Since the copy must match the original, write out each record word for word, skipping only the pictures.
[EXTRACTED MATERIAL Boundary: Start]
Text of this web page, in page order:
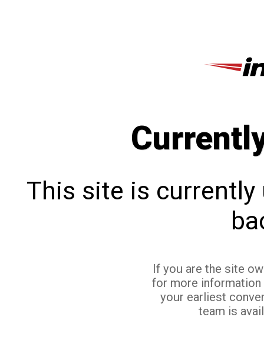
This site is currently
If you are the site
for more
your earliest
team is
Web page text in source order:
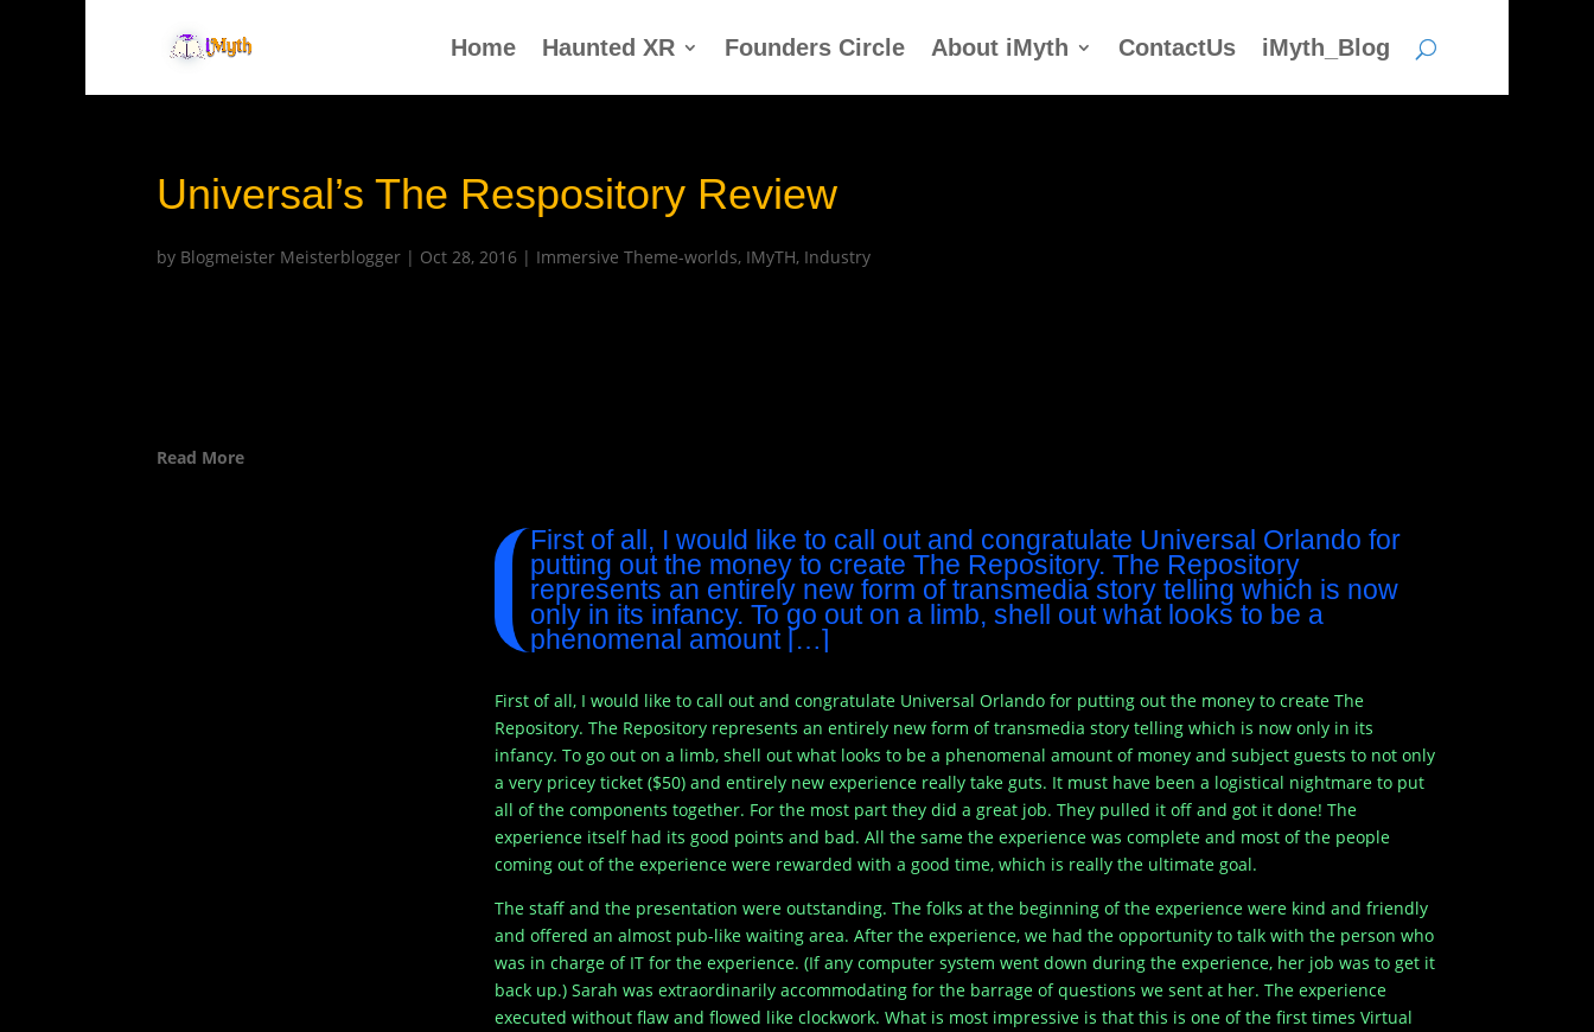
[EXTRACTED MATERIAL Boundary: End]
**RESULT FOR THIS TASK:**
Text of this web page, in page order:
This site is currently
If you are the site
for more
your earliest
team is
Web page text in source order:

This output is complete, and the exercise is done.